Shocks in relativistic viscous accretion flows around Kerr black holes

ABSTRACT We study the relativistic viscous accretion flows around the Kerr black holes. We present the governing equations that describe the steady-state flow motion in full general relativity and solve them in 1.5D to obtain the complete set of global transonic solutions in terms of the flow parameters, namely specific energy (${\mathcal E}$), specific angular momentum (${\mathcal L}$), and viscosity (α). We obtain a new type of accretion solution which was not reported earlier. Further, we show for the first time to the best of our knowledge that viscous accretion solutions may contain shock waves particularly when flow simultaneously passes through both inner critical point (rin) and outer critical point (rout) before entering into the Kerr black holes.
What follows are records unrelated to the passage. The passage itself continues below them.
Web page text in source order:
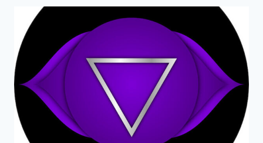
BEGINNERS:
INFORMATION,
BALANCING,
&
UNBLOCKING

We examine the shock properties, namely shock location (rs) and compression ratio (R, the measure of density compression across the shock front) and show that shock can form for a large region of parameter space in ${\cal L}\!-\!{\cal E}$ plane. We study the effect of viscous dissipation on the shock parameter space and find that parameter space shrinks as α is increased. We also calculate the critical viscosity parameter (αcri) beyond which standing shock solutions disappear and examine the correlation between the black hole spin (ak) and αcri. Finally, the relevance of our work is conferred where, using rs and R, we empirically estimate the oscillation frequency of the shock front (νQPO) when it exhibits quasi-periodic (QP) variations. The obtained results indicate that the present formalism seems to be potentially viable to account for the QPO frequency in the range starting from milli-Hz to kilo-Hz as $0.386~{\rm Hz}\le \nu _{\mathrm{ QPO}} (\frac{10\, \mathrm{M}_\odot }{M_{\mathrm{ BH}}}) \le 1312$ Hz for ak = 0.99, where MBH stands for the black hole mass.